* Data section
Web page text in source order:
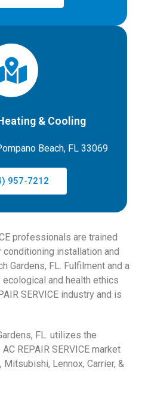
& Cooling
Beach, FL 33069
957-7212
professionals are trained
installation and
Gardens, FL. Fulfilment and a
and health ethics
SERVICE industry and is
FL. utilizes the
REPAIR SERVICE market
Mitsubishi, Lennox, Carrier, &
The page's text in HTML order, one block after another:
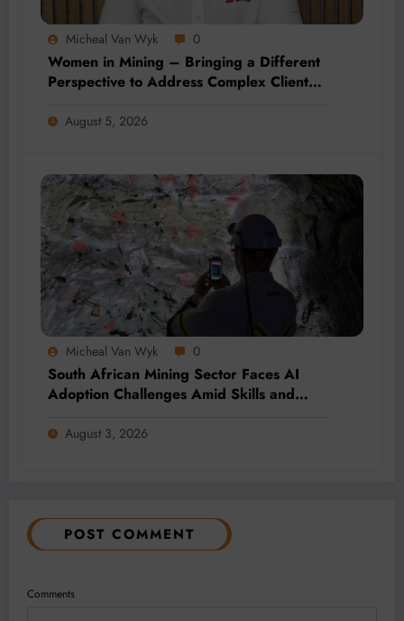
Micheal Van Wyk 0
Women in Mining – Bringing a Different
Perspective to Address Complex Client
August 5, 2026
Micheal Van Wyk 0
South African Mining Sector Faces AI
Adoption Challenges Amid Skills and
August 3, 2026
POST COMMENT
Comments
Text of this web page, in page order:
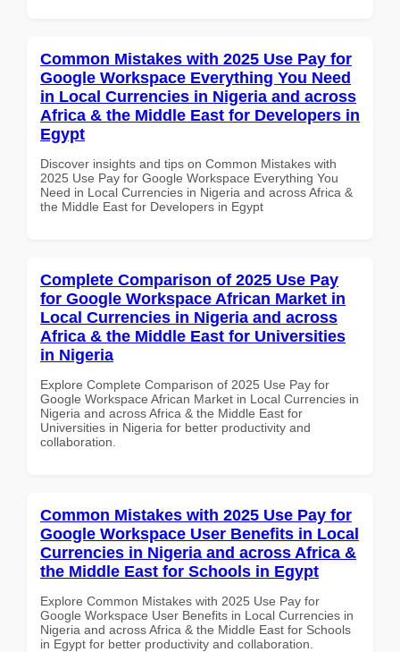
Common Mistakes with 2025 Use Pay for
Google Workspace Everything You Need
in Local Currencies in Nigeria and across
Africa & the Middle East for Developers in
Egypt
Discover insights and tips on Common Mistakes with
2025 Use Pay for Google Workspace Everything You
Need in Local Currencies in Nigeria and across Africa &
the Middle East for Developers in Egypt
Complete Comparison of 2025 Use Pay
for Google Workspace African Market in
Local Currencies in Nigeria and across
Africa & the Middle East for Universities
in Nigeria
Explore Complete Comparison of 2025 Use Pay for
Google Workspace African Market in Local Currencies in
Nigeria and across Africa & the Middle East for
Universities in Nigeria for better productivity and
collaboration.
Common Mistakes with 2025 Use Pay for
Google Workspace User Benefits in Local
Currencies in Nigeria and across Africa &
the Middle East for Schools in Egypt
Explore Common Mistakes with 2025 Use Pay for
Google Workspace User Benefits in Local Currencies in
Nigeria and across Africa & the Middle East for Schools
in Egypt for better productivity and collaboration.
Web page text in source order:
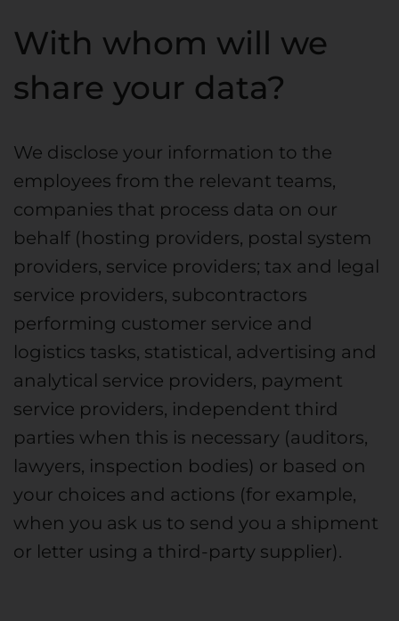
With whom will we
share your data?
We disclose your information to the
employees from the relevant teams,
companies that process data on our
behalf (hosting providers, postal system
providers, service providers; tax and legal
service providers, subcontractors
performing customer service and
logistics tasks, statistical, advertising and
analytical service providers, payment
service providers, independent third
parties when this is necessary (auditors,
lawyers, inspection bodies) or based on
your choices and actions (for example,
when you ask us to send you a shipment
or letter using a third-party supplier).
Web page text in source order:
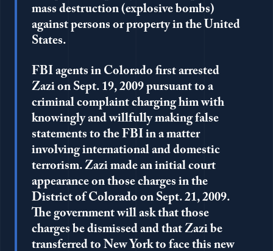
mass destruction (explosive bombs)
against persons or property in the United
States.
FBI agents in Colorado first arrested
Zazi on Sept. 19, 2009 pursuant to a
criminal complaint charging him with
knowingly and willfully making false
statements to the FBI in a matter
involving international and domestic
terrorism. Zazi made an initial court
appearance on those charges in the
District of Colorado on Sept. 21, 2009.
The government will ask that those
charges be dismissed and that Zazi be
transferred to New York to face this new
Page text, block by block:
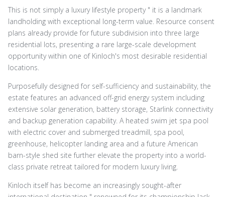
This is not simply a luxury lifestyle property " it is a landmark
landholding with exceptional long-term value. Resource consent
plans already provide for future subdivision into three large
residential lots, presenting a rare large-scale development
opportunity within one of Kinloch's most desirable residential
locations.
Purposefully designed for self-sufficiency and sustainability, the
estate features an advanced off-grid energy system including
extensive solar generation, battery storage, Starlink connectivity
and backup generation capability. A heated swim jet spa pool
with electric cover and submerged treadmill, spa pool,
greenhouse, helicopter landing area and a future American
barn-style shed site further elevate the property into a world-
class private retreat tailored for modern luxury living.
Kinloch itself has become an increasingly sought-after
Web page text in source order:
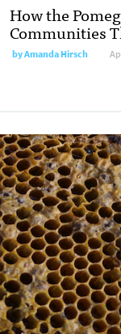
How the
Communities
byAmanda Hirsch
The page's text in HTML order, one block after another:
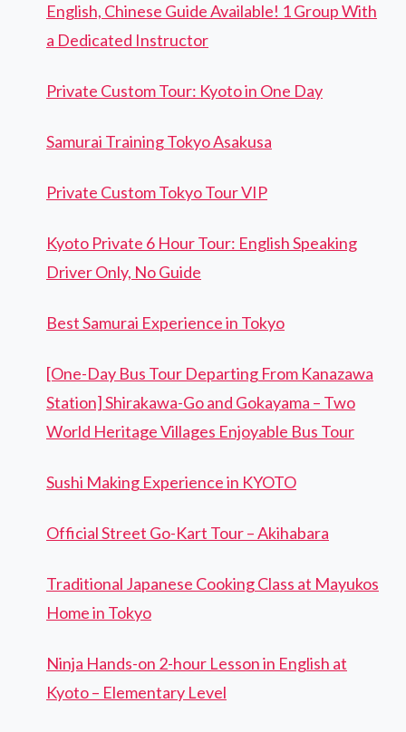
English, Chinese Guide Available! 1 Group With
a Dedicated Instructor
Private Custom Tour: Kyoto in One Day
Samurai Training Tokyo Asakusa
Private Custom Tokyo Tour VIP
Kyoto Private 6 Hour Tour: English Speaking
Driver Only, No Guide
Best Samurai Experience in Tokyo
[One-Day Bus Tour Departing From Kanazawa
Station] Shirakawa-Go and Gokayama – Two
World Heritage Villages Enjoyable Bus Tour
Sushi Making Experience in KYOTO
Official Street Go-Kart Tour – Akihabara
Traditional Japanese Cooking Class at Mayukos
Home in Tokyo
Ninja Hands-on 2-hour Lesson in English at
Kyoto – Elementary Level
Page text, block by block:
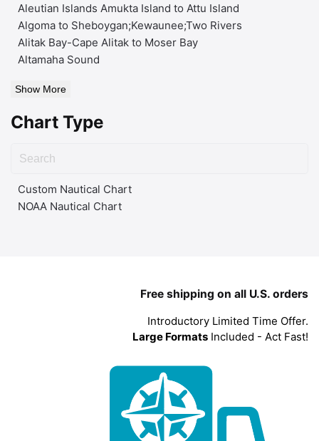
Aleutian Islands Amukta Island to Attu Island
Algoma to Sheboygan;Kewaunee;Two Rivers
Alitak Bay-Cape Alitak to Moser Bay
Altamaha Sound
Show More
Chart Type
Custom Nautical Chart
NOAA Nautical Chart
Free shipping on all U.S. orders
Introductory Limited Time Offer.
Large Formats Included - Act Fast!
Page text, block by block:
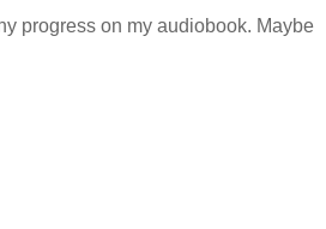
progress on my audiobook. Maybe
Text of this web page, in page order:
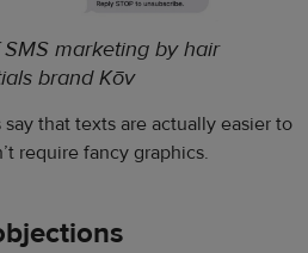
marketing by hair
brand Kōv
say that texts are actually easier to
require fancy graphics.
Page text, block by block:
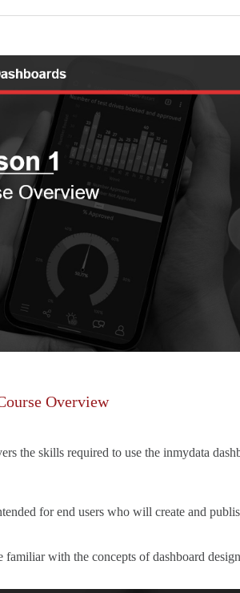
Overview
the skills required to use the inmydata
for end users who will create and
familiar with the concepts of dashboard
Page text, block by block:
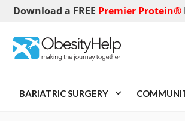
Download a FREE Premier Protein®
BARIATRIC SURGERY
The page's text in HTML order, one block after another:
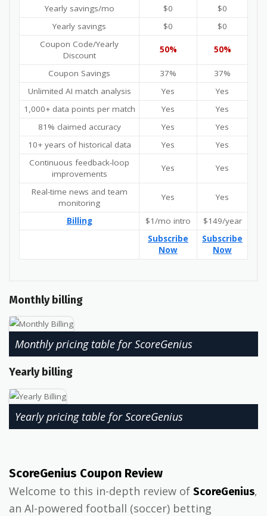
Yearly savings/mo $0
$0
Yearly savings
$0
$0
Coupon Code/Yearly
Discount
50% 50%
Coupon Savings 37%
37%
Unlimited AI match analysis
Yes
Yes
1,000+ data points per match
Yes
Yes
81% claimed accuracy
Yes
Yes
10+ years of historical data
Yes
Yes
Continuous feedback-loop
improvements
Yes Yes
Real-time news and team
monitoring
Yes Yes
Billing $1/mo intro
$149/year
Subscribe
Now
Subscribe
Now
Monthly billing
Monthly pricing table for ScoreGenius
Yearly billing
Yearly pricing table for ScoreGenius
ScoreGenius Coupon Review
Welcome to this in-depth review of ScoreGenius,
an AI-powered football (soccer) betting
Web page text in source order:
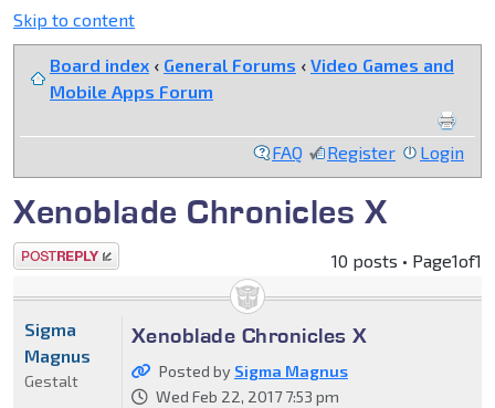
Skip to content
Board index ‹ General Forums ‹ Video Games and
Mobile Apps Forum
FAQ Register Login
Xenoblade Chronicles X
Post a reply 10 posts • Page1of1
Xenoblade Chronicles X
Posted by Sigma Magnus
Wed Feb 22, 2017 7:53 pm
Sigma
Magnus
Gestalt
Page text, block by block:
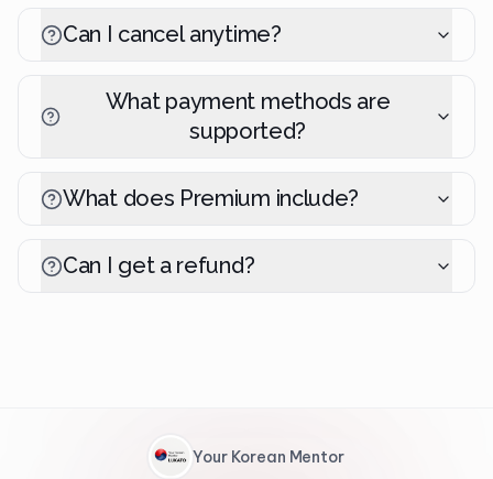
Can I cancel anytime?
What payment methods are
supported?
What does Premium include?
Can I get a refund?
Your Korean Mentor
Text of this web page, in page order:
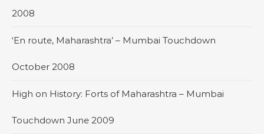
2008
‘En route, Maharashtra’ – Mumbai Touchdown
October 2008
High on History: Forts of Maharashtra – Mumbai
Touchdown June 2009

* Problem to work on
Give the count of lines above that include the word "Developers", stating no other information.

* Answer for the task
2